The second or third time I found myself crying in my guest house, alone, I realized something wasn’t quite right. I loved Cambodia- everything from the friendly people to the beautiful blue beaches to the smiling people. I enjoyed traveling alone and I was doing some of my best writing all trip. I should have been having an awesome time, but for some reason I just wasn’t.

Too burned out to enjoy this? Just wrong.
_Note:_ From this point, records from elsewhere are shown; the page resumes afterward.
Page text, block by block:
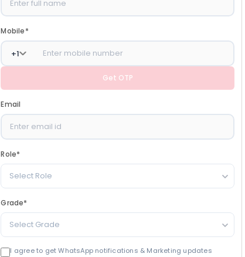
Mobile*
+1
Get OTP
Email
Role*
Select Role
Grade*
Select Grade
I agree to get WhatsApp notifications & Marketing updates
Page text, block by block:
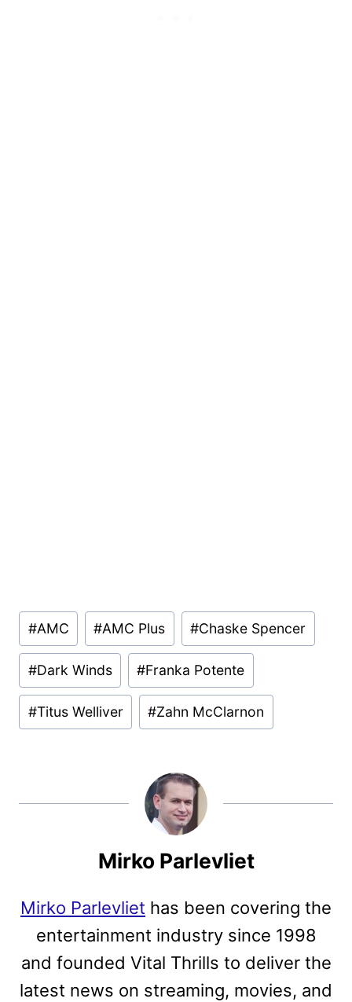
Post
Tags:
#AMC #AMC Plus #Chaske Spencer
#Dark Winds #Franka Potente
#Titus Welliver #Zahn McClarnon
Mirko Parlevliet
Mirko Parlevliet has been covering the
entertainment industry since 1998
and founded Vital Thrills to deliver the
latest news on streaming, movies, and
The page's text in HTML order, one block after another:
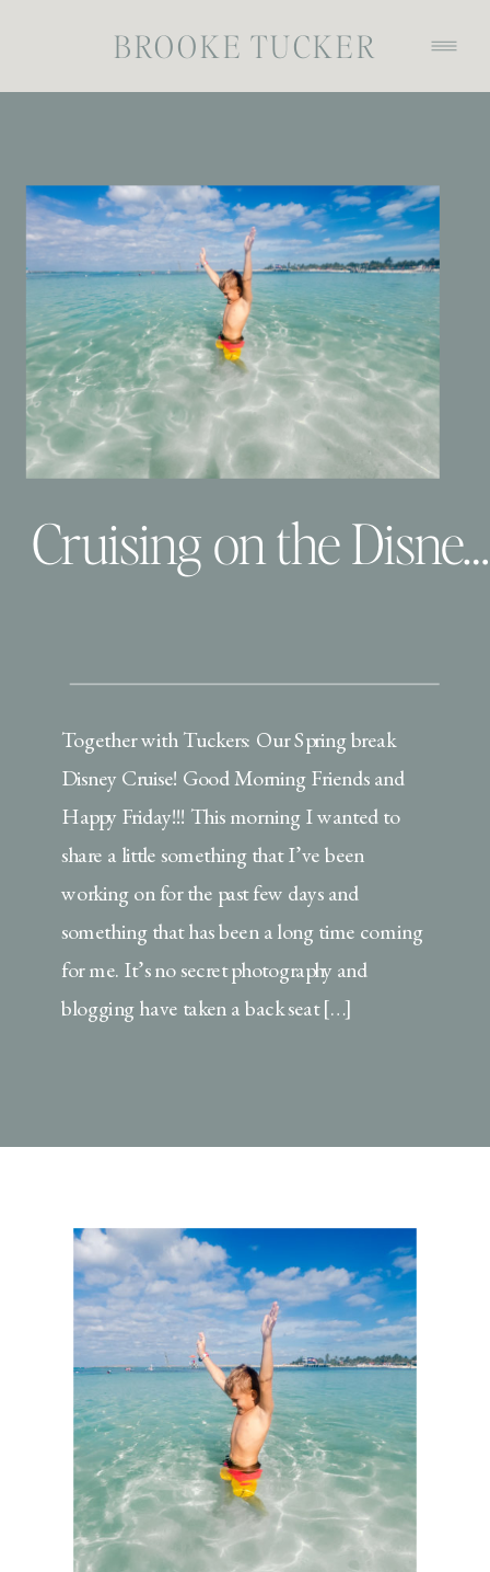
BROOKE TUCKER
Cruising on the Disney Dream and Our First Family Video
Together with Tuckers: Our Spring break
Disney Cruise! Good Morning Friends and
Happy Friday!!! This morning I wanted to
share a little something that I’ve been
working on for the past few days and
something that has been a long time coming
for me. It’s no secret photography and
blogging have taken a back seat […]
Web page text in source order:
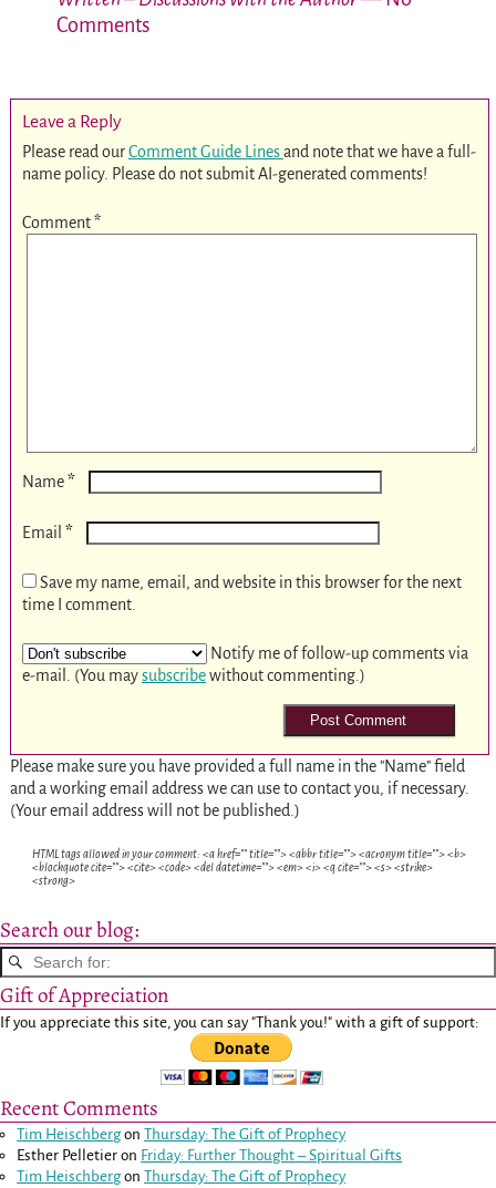
Comments
Leave a Reply
Please read ourComment Guide Linesand note that we have a full-
name policy. Please do not submit AI-generated comments!
Comment*
Name*
Email *
Save my name, email, and website in this browser for the next
time I comment.
Notify me of follow-up comments via
e-mail. (You maysubscribewithout commenting.)
Please make sure you have provided a full name in the "Name" field
and a working email address we can use to contact you, if necessary.
(Your email address will not be published.)
HTML tags allowed in your comment: <a href="" title=""> <abbr title=""> <acronym title=""> <b>
<blockquote cite=""> <cite> <code> <del datetime=""> <em> <i> <q cite=""> <s> <strike>
<strong>
Search our blog:
Gift of Appreciation
If you appreciate this site, you can say "Thank you!" with a gift of support:
Recent Comments
Tim HeischbergonThursday: The Gift of Prophecy
Esther Pelletier on Friday: Further Thought – Spiritual Gifts
Tim HeischbergonThursday: The Gift of Prophecy
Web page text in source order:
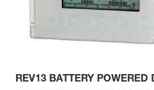
REV13 BATTERY POWERED
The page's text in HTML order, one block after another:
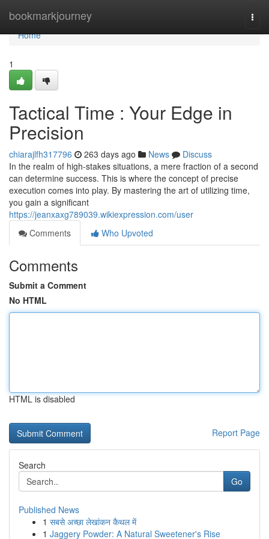
bookmarkjourney
Home
Home
1
Tactical Time : Your Edge in
Precision
chiarajlfh317796 263 days ago News
Discuss
In the realm of high-stakes situations, a mere fraction of a second
can determine success. This is where the concept of precise
execution comes into play. By mastering the art of utilizing time,
you gain a significant
https://jeanxaxg789039.wikiexpression.com/user
Comments
Who Upvoted
Comments
Submit a Comment
No HTML
HTML is disabled
Report Page
Search
Go
Published News
1 सबसे अच्छा लेखांकन कैथल में
1 Jaggery Powder: A Natural Sweetener's Rise
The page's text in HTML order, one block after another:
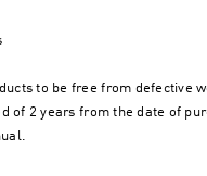
to be free from defective
of 2 years from the date of
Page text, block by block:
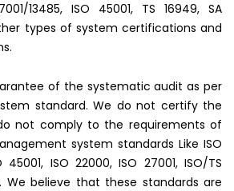
13485, ISO 45001, TS 16949, SA
types of system certifications and
of the systematic audit as per
standard. We do not certify the
not comply to the requirements of
system standards Like ISO
45001, ISO 22000, ISO 27001, ISO/TS
We believe that these standards are
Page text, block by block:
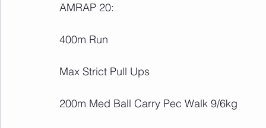
AMRAP 20:
400m Run
Max Strict Pull Ups
200m Med Ball Carry Pec Walk 9/6kg
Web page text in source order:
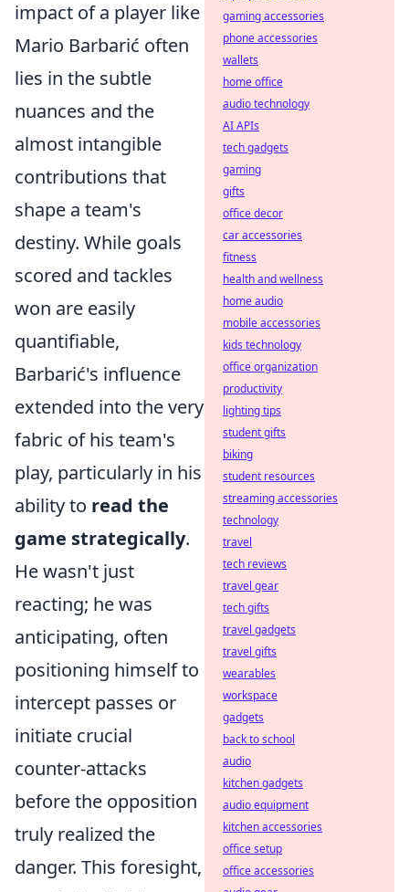
impact of a player like
Mario Barbarić often
lies in the subtle
nuances and the
almost intangible
contributions that
shape a team's
destiny. While goals
scored and tackles
won are easily
quantifiable,
Barbarić's influence
extended into the very
fabric of his team's
play, particularly in his
ability to read the
game strategically.
He wasn't just
reacting; he was
anticipating, often
positioning himself to
intercept passes or
initiate crucial
counter-attacks
before the opposition
truly realized the
danger. This foresight,
gaming accessories
phone accessories
wallets
home office
audio technology
AI APIs
tech gadgets
gaming
gifts
office decor
car accessories
fitness
health and wellness
home audio
mobile accessories
kids technology
office organization
productivity
lighting tips
student gifts
biking
student resources
streaming accessories
technology
travel
tech reviews
travel gear
tech gifts
travel gadgets
travel gifts
wearables
workspace
gadgets
back to school
audio
kitchen gadgets
audio equipment
kitchen accessories
office setup
office accessories
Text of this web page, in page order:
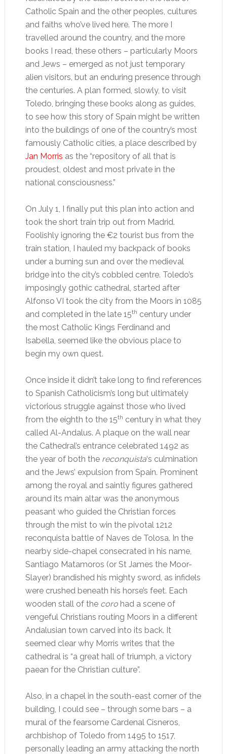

Describing my symptoms to my dad over Gchat one evening he said very knowingly, “Oh yes, I know what you mean. No more rocks.”

You see, when I was 11, my parents bought an RV and took my brother and I on a three month road trip all over the United States. It was my dad’s dream; he’d taken a sabbatical from work, poured over guidebooks and planned an itinerary that included all the great highlights of the American West. It was the trip of a lifetime, which is why he was shocked about two months in when we reached the Badlands, South Dakota and everyone refused to get out of the car.

“What is even here?” My brother and I asked, lazily.

“There are these really beautiful rock for-”

“We’ve already seen rocks! Lots of rocks! No more rocks.” My dad was dumbfounded. Here we were at one of the most beautiful National Parks in the country and all his kids wanted to do was ride their bikes and maybe go swimming. After two months of non-stop sightseeing we were totally burned out.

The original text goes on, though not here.